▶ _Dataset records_
^^^^

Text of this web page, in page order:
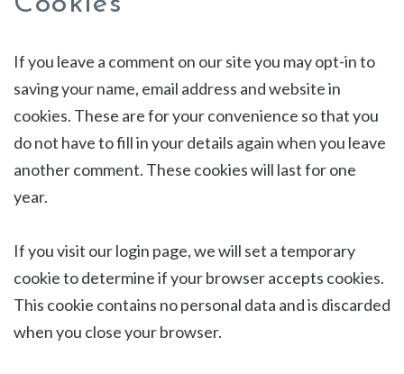
If you leave a comment on our site you may opt-in to
saving your name, email address and website in
cookies. These are for your convenience so that you
do not have to fill in your details again when you leave
another comment. These cookies will last for one
year.
If you visit our login page, we will set a temporary
cookie to determine if your browser accepts cookies.
This cookie contains no personal data and is discarded
when you close your browser.
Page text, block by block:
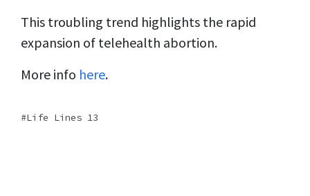
This troubling trend highlights the rapid
expansion of telehealth abortion.
More info here.
Life Lines 13
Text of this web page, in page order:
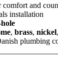
and
installation
, brass, nickel,
plumbing
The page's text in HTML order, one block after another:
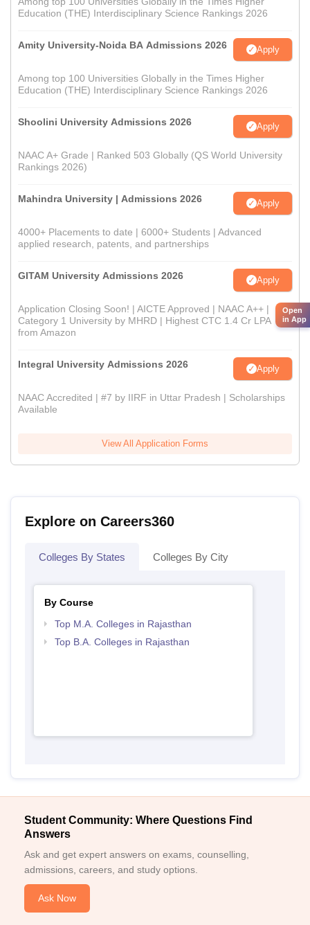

^^^^

▶ _TASK DETAILS_
Without any pictures, return the entries exactly as given.

▶ _TASK OUTPUT_
Text of this web page, in page order:
If you leave a comment on our site you may opt-in to
saving your name, email address and website in
cookies. These are for your convenience so that you
do not have to fill in your details again when you leave
another comment. These cookies will last for one
year.
If you visit our login page, we will set a temporary
cookie to determine if your browser accepts cookies.
This cookie contains no personal data and is discarded
when you close your browser.
Page text, block by block:
This troubling trend highlights the rapid
expansion of telehealth abortion.
More info here.
Life Lines 13
Text of this web page, in page order:
and
installation
, brass, nickel,
plumbing
The page's text in HTML order, one block after another:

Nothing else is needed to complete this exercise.